Exploring gitremote-helpers protocol

When working with Git remotes, the three most common protocols to use are HTTPS, git and SSH. Git is not limited to just those as there is the ability to extend this to some other protocol. To do this you write a program called git-remote-<transport>, where git clone <transport>://... will cause that program to be used to fetch references and objects from the that location.

The offical documentation describes the overall process as well as the details of the protocol. As mentioned above, git will spawn a helper program to deal with transport that it doesn’t handle. It then sends commands via standard input and expects results from standard output.

The first command git will issue is the capabilities command which helps git know what other command it will expect. This list is not complete as some capabilities implies that one or more commands will be supported.

Basics

Essentially, the minimum set of commands to support are these ones:

list - list references
fetch - fetch a reference
push - push a reference.
option - set an option.

I started out looking at connect and stateless-connect. The connect command requires a bi-directional connection and is built on top of receive-pack and upload-pack. The stateless version is marked as experimental and for internal use only, and uses git’s wire-protocol version 2. The former one is likely better option if you can control the server side.

Cloning

Running the command: git clone base://foo/bar

This will invoke: git-remote-base <remote-name> <remote-url> Which for the above command will be: git-remote-base origin base://foo/bar As origin is the default name for the remote.

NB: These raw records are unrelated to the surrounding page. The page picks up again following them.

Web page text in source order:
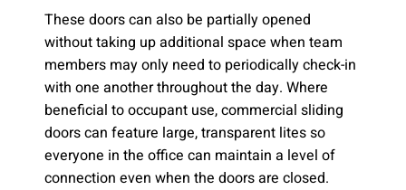
These doors can also be partially opened
without taking up additional space when team
members may only need to periodically check-in
with one another throughout the day. Where
beneficial to occupant use, commercial sliding
doors can feature large, transparent lites so
everyone in the office can maintain a level of
connection even when the doors are closed.

Additional the git directory - defined by the environment variable called GIT_DIR will be set to the <cwd>/bar/.git if you provided the name of the destination directory so git clone base://foo/bar bar_01 then it would be set to <cwd>/bar_01/.git.

The messages for performing a clone are as follows:

capabilities
option progress true
option verbosity 1
object-format true
list
option check-connectivity true
option cloning true
fetch

Pushing

Running the commands

git remote add base-test base://fs/example
git push base-test main

The remote name will be base-test in this case and remote URL is base://fs/example. The GIT_DIR environment variable will be the directory to the git directory for that repository.

The messages for performing a push are as follows:

capabilities
option progress true
option verbosity 1
option object-format true
push refs/heads/main:refs/heads/main

Prior Art

Amazon have shared a git remote helper that uses S3 called git-remote-s3.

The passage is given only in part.